Solo un autor como Bradbury es capaz de convertir el horror en poesía.Porque la situación con la que comienza el cuento no puede ser más extrema. La explosión de una nave espacial dispersa a sus tripulantes por el espacio hacia una muerte segura. Pero no inmediata. Todos son conscientes de que van a morir. Unos estrellándose contra la Tierra, otros contra el Sol… Aunque sus cuerpos se irán distanciando, durante un tiempo permanecerán conectados por radio. Y, mientras esperan la muerte cayendo por el espacio dentro de sus trajes espaciales, se comunicarán entre sí a través de unos diálogos espléndidos.
En ellos Bradbury se muestra como un gran conocedor del alma humana. Y es que la proximidad de la muerte, por sí misma, no dignifica al hombre. Al contrario, lo vuelve mezquino, hace que pierda el control, que se desespere. Para el autor el hombre es grandioso a pesar de sus miserias, o precisamente por ellas. Por su capacidad para sobreponerse y distinguir “la voz de Dios confundiéndose entre los resplandores cristalinos de las grandes joyas del espacio”.
Todo tiene su poesía
Bradbury nos enseña que son ciertos pensamientos los que desgarran a Hollis, el protagonista, al hombre en general. Mucho más que las vicisitudes de la vida o los meteoritos, que lo despedazan poco a poco. (Primero le cortaron una mano, luego un pie… la sangre se le escapaba a chorros). Pensamientos como el deseo de compensar una vida terrible y vacía, de reparar la mezquindad de tantos años haciendo algo válido. Algo que lo convirtiera en un hombre diferente, pleno.

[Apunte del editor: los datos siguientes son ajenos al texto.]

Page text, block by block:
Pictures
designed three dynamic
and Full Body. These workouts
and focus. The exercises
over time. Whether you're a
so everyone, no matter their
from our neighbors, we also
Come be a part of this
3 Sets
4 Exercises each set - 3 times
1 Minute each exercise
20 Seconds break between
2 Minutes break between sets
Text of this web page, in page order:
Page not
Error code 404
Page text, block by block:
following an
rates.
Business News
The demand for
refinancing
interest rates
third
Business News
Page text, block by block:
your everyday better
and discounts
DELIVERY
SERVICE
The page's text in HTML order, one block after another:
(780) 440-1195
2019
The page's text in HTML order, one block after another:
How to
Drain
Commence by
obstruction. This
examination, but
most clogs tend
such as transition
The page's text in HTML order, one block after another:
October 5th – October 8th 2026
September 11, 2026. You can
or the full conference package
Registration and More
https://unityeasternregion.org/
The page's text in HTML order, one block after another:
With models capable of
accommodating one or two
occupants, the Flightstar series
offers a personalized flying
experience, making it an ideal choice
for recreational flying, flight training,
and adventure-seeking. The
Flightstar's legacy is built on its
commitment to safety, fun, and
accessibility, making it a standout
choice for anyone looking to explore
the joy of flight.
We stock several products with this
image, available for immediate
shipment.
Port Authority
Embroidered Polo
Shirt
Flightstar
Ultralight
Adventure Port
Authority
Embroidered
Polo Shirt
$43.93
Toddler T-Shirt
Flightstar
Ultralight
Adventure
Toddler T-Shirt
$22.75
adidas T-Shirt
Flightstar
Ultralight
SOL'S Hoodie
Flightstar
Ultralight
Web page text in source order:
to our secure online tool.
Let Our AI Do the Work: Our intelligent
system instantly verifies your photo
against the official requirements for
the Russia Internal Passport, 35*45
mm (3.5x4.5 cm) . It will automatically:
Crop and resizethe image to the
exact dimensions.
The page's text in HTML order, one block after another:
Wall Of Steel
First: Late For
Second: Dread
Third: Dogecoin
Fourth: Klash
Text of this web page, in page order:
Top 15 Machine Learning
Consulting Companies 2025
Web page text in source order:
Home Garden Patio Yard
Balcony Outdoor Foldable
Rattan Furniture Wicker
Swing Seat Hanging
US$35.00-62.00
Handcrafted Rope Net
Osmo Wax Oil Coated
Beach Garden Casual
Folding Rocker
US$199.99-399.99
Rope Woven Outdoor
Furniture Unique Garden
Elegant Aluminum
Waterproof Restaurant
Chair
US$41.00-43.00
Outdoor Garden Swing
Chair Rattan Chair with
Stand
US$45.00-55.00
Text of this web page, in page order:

En este cuento Bradbury nos enfrenta a la necesidad del hombre de dar un sentido a su vida. Y lo hace con el lirismo de una prosa de gran belleza. Pues, como él mismo afirma en el cuento: todo tiene su poesía. Los astronautas que esperan la muerte diseminados en el mar oscuro del espacio, como niños perdidos en una noche fría. Stimson, que no participa en la conversación y se encierra en sí mismo como una almeja haciendo una perla. O el buen amigo de Hollis, Stone, acompañando para siempre al enjambre de diamantes y zafiros del grupo de meteoritos de Mirmidón. Como los restos del calidoscopio de un niño, piezas que en su día formaron algo coherente y que ahora se esparcen en el espacio.